● TASK STATEMENT: What you return must match the records exactly, except that the pictures are gone.

● MATERIAL FOR THIS TASK:
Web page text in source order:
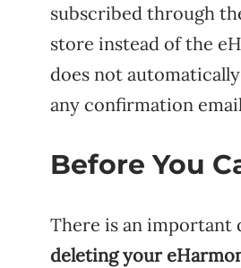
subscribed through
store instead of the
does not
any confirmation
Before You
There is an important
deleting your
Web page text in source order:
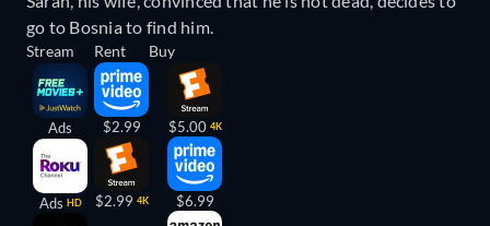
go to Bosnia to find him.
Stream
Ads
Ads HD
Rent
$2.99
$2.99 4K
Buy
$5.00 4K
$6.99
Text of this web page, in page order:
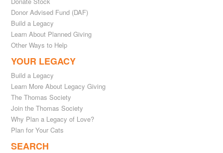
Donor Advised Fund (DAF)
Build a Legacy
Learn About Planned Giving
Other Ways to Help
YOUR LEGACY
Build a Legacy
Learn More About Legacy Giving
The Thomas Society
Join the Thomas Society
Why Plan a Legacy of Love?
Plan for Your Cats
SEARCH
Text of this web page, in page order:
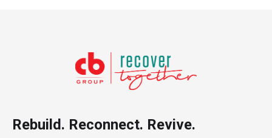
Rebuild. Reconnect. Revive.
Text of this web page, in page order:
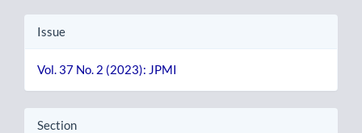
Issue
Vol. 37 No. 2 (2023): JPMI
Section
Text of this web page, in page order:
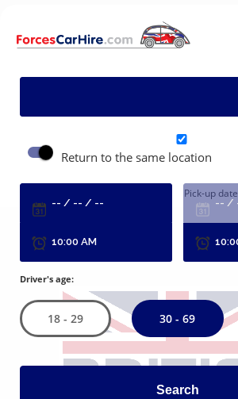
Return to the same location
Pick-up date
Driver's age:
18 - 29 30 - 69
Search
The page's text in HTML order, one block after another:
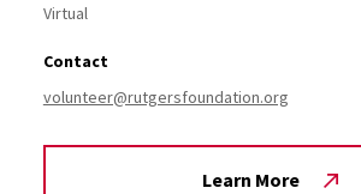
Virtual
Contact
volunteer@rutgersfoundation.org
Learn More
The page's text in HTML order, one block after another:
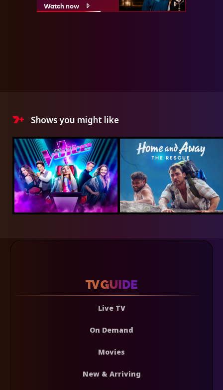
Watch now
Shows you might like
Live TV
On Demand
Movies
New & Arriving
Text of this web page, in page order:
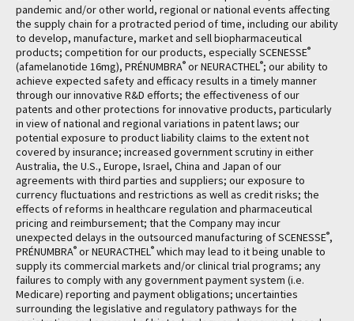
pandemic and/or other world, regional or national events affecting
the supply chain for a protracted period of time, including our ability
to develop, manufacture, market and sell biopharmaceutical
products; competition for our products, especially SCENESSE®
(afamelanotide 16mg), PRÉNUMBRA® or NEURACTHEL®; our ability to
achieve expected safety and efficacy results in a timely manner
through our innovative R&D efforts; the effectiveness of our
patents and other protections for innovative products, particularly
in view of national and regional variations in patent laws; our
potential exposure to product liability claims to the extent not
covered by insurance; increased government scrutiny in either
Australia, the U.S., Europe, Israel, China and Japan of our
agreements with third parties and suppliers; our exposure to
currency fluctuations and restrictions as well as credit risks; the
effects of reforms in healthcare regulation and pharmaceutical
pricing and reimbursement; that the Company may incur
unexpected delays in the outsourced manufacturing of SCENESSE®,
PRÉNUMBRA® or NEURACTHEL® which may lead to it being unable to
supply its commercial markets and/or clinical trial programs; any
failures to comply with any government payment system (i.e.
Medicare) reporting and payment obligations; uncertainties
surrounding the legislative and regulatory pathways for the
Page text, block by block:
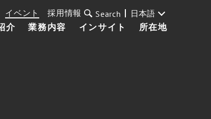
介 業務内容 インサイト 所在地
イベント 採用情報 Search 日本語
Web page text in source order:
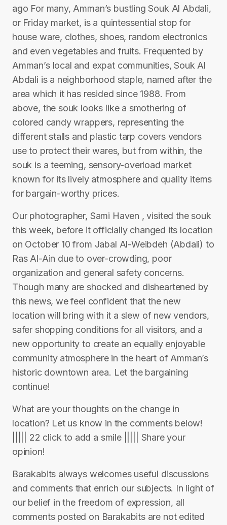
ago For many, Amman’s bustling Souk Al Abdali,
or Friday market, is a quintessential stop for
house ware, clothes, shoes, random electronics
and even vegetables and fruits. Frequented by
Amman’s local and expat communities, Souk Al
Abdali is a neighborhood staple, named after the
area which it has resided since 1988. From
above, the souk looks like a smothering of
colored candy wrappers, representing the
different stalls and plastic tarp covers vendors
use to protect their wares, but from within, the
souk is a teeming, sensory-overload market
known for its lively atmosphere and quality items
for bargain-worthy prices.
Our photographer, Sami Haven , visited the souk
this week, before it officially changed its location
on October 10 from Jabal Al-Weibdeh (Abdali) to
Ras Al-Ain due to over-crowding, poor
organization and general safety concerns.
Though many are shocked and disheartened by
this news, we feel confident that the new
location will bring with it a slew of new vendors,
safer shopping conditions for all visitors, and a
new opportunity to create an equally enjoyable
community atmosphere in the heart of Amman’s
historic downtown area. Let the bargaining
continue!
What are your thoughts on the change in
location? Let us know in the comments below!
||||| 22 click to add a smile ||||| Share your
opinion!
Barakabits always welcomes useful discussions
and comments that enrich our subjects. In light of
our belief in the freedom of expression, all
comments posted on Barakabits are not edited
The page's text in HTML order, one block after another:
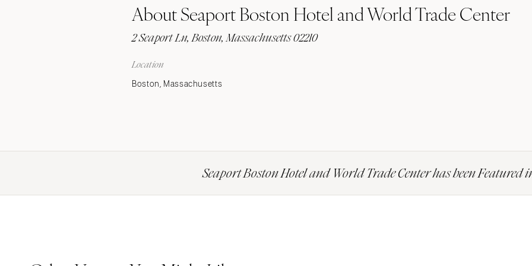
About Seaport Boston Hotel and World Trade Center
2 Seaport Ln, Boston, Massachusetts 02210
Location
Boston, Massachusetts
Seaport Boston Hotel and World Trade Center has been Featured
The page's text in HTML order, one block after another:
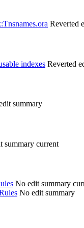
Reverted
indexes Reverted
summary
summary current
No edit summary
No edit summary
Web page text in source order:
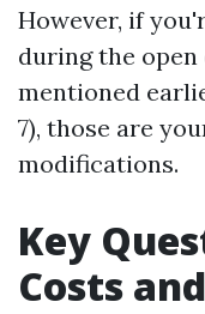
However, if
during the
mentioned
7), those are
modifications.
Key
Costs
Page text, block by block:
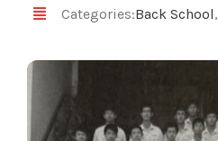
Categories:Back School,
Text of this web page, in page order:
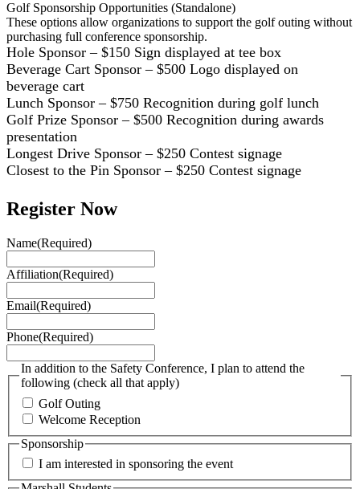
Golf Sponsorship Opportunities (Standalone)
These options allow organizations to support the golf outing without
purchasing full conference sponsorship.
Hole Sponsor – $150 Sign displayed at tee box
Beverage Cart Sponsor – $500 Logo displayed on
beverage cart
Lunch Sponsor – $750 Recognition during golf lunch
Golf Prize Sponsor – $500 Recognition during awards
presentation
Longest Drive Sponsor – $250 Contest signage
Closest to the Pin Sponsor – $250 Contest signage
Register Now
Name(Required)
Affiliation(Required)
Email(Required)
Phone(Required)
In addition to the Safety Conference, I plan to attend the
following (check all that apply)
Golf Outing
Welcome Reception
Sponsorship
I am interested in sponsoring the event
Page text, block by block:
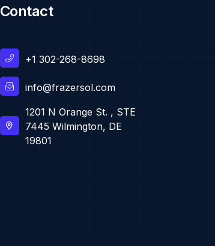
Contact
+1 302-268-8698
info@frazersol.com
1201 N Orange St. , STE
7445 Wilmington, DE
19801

● COMPLETED TASK:
Web page text in source order:
subscribed through
store instead of the
does not
any confirmation
Before You
There is an important
deleting your
Web page text in source order:
go to Bosnia to find him.
Stream
Ads
Ads HD
Rent
$2.99
$2.99 4K
Buy
$5.00 4K
$6.99
Text of this web page, in page order:
Donor Advised Fund (DAF)
Build a Legacy
Learn About Planned Giving
Other Ways to Help
YOUR LEGACY
Build a Legacy
Learn More About Legacy Giving
The Thomas Society
Join the Thomas Society
Why Plan a Legacy of Love?
Plan for Your Cats
SEARCH
Text of this web page, in page order:
Rebuild. Reconnect. Revive.
Text of this web page, in page order:
Issue
Vol. 37 No. 2 (2023): JPMI
Section
Text of this web page, in page order:
Return to the same location
Pick-up date
Driver's age:
18 - 29 30 - 69
Search
The page's text in HTML order, one block after another:
Virtual
Contact
volunteer@rutgersfoundation.org
Learn More
The page's text in HTML order, one block after another:
Watch now
Shows you might like
Live TV
On Demand
Movies
New & Arriving
Text of this web page, in page order:
pandemic and/or other world, regional or national events affecting
the supply chain for a protracted period of time, including our ability
to develop, manufacture, market and sell biopharmaceutical
products; competition for our products, especially SCENESSE®
(afamelanotide 16mg), PRÉNUMBRA® or NEURACTHEL®; our ability to
achieve expected safety and efficacy results in a timely manner
through our innovative R&D efforts; the effectiveness of our
patents and other protections for innovative products, particularly
in view of national and regional variations in patent laws; our
potential exposure to product liability claims to the extent not
covered by insurance; increased government scrutiny in either
Australia, the U.S., Europe, Israel, China and Japan of our
agreements with third parties and suppliers; our exposure to
currency fluctuations and restrictions as well as credit risks; the
effects of reforms in healthcare regulation and pharmaceutical
pricing and reimbursement; that the Company may incur
unexpected delays in the outsourced manufacturing of SCENESSE®,
PRÉNUMBRA® or NEURACTHEL® which may lead to it being unable to
supply its commercial markets and/or clinical trial programs; any
failures to comply with any government payment system (i.e.
Medicare) reporting and payment obligations; uncertainties
surrounding the legislative and regulatory pathways for the
Page text, block by block:
介 業務内容 インサイト 所在地
イベント 採用情報 Search 日本語
Web page text in source order:
ago For many, Amman’s bustling Souk Al Abdali,
or Friday market, is a quintessential stop for
house ware, clothes, shoes, random electronics
and even vegetables and fruits. Frequented by
Amman’s local and expat communities, Souk Al
Abdali is a neighborhood staple, named after the
area which it has resided since 1988. From
above, the souk looks like a smothering of
colored candy wrappers, representing the
different stalls and plastic tarp covers vendors
use to protect their wares, but from within, the
souk is a teeming, sensory-overload market
known for its lively atmosphere and quality items
for bargain-worthy prices.
Our photographer, Sami Haven , visited the souk
this week, before it officially changed its location
on October 10 from Jabal Al-Weibdeh (Abdali) to
Ras Al-Ain due to over-crowding, poor
organization and general safety concerns.
Though many are shocked and disheartened by
this news, we feel confident that the new
location will bring with it a slew of new vendors,
safer shopping conditions for all visitors, and a
new opportunity to create an equally enjoyable
community atmosphere in the heart of Amman’s
historic downtown area. Let the bargaining
continue!
What are your thoughts on the change in
location? Let us know in the comments below!
||||| 22 click to add a smile ||||| Share your
opinion!
Barakabits always welcomes useful discussions
and comments that enrich our subjects. In light of
our belief in the freedom of expression, all
comments posted on Barakabits are not edited
The page's text in HTML order, one block after another:
About Seaport Boston Hotel and World Trade Center
2 Seaport Ln, Boston, Massachusetts 02210
Location
Boston, Massachusetts
Seaport Boston Hotel and World Trade Center has been Featured
The page's text in HTML order, one block after another:
Reverted
indexes Reverted
summary
summary current
No edit summary
No edit summary
Web page text in source order:
However, if
during the
mentioned
7), those are
modifications.
Key
Costs
Page text, block by block:
Categories:Back School,
Text of this web page, in page order:
Golf Sponsorship Opportunities (Standalone)
These options allow organizations to support the golf outing without
purchasing full conference sponsorship.
Hole Sponsor – $150 Sign displayed at tee box
Beverage Cart Sponsor – $500 Logo displayed on
beverage cart
Lunch Sponsor – $750 Recognition during golf lunch
Golf Prize Sponsor – $500 Recognition during awards
presentation
Longest Drive Sponsor – $250 Contest signage
Closest to the Pin Sponsor – $250 Contest signage
Register Now
Name(Required)
Affiliation(Required)
Email(Required)
Phone(Required)
In addition to the Safety Conference, I plan to attend the
following (check all that apply)
Golf Outing
Welcome Reception
Sponsorship
I am interested in sponsoring the event
Page text, block by block:
Contact
+1 302-268-8698
info@frazersol.com
1201 N Orange St. , STE
7445 Wilmington, DE
19801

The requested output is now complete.